To pull wool over eyes, pyramid schemers turn their network into a cult-like organisation.

They conduct different rituals to drive their people into a frenzy so that they can continue to be blinded to the truth.

And unfortunately, many of them can be blinded again and again, and for many years.

When I was younger, I was told by a very charismatic and intelligent “expert” about how to build a powerful network. He called it the “最高境界” or the highest level of skill.

Obviously as a lifelong student, I was all ears. I was willing to give almost anything to learn the “ultimate secret.”

After literally begging him, he told me, “Patrick, you need to 装神扮鬼.”

In simple words, it means to “give them a god to worship and a devil to fear.”

When I heard that, my heart broke.

Greed has been turned into an obsession. Obsession has been turned into a way of life.

Truths and lies have become one and the same.

Litmus Test

Before you get involved with the next biggest plan on planet Earth to be super rich quickly, easily and without having to do much, please ask yourself these questions:

1. Are the company, leaders and top distributors credible? How do you know you know that they are trustworthy?

2. Is the product genuine, beneficial and desired by consumers (not just distributors)?

3. What proof and evidence are there to support claims about the product or service?

4. Is the product of good standing and competitively priced?

5. If there are no money to be made, will distributors still buy and consume the product or service?

6. Are you required to buy a large amount of products to qualify for a more senior position in the network and enjoy higher sales commission?

7. Will you be required to recruit new and more distributors to be successful in the business?”

8. How do you know the business will be sustainable?

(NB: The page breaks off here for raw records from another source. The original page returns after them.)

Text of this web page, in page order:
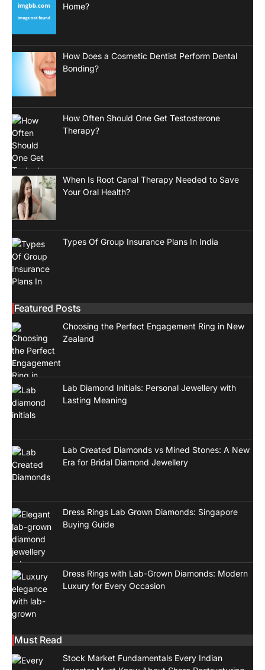
Home?
How Does a Cosmetic Dentist Perform Dental
Bonding?
How Often Should One Get Testosterone
Therapy?
When Is Root Canal Therapy Needed to Save
Your Oral Health?
Types Of Group Insurance Plans In India
Featured Posts
Choosing the Perfect Engagement Ring in New
Zealand
Lab Diamond Initials: Personal Jewellery with
Lasting Meaning
Lab Created Diamonds vs Mined Stones: A New
Era for Bridal Diamond Jewellery
Dress Rings Lab Grown Diamonds: Singapore
Buying Guide
Dress Rings with Lab-Grown Diamonds: Modern
Luxury for Every Occasion
Must Read
Stock Market Fundamentals Every Indian
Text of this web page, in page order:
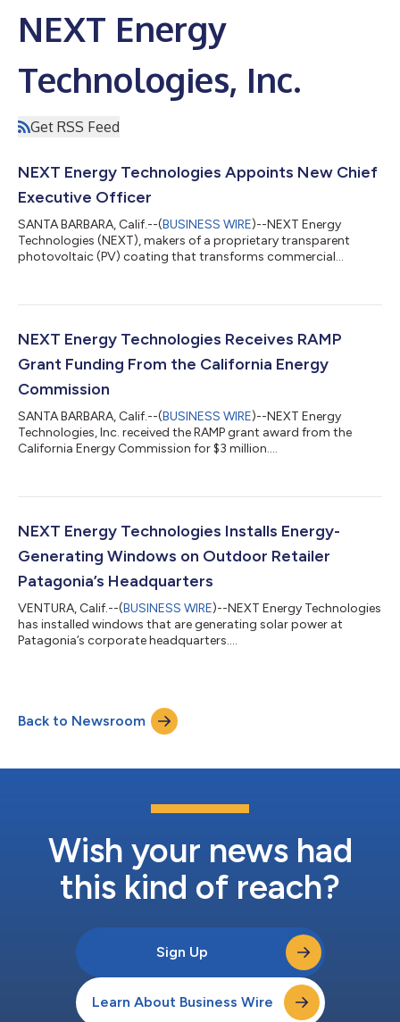
NEXT Energy
Technologies, Inc.
Get RSS Feed
NEXT Energy Technologies Appoints New Chief
Executive Officer
SANTA BARBARA, Calif.--(BUSINESS WIRE)--NEXT Energy
Technologies (NEXT), makers of a proprietary transparent
photovoltaic (PV) coating that transforms commercial
executive officer (CEO). Taylor brings more than 20 years of
commercialization of advanced technology innovations to
NEXT from his time at Inogen, Inc. (NASDAQ...
NEXT Energy Technologies Receives RAMP
Grant Funding From the California Energy
Commission
SANTA BARBARA, Calif.--(BUSINESS WIRE)--NEXT Energy
Technologies, Inc. received the RAMP grant award from the
California Energy Commission for $3 million....
NEXT Energy Technologies Installs Energy-
Generating Windows on Outdoor Retailer
Patagonia’s Headquarters
VENTURA, Calif.--(BUSINESS WIRE)--NEXT Energy Technologies
has installed windows that are generating solar power at
Patagonia’s corporate headquarters....
Back to Newsroom
Wish your news had
this kind of reach?
Sign Up
Learn About Business Wire

9. Will doing the business make you a better and more respected person?

10. Have you spoken to distributors who have been active in the organisation and are no longer in it for a second opinion? (Please make sure they are not saying anything negative because they have joined a competitor.)


To all my friends who are doing a perfectly legal business, including MLM or network marketing and direct selling business, I’m doing you a good favour by exposing the truths and lies about pyramid schemes.

I love you but don’t recruit me and load my limited space with your wonderful offers.

Thank you.


By the way, I have also recorded other reflections.

Visit my Inspiration blog at http://liewinspiration.wordpress.com/

For my opinions on social affairs, please visit my Transformation blog at http://hsrpatrickliew.wordpress.com/

Please read my reflections and continue to teach me.

Life is FUNtastic!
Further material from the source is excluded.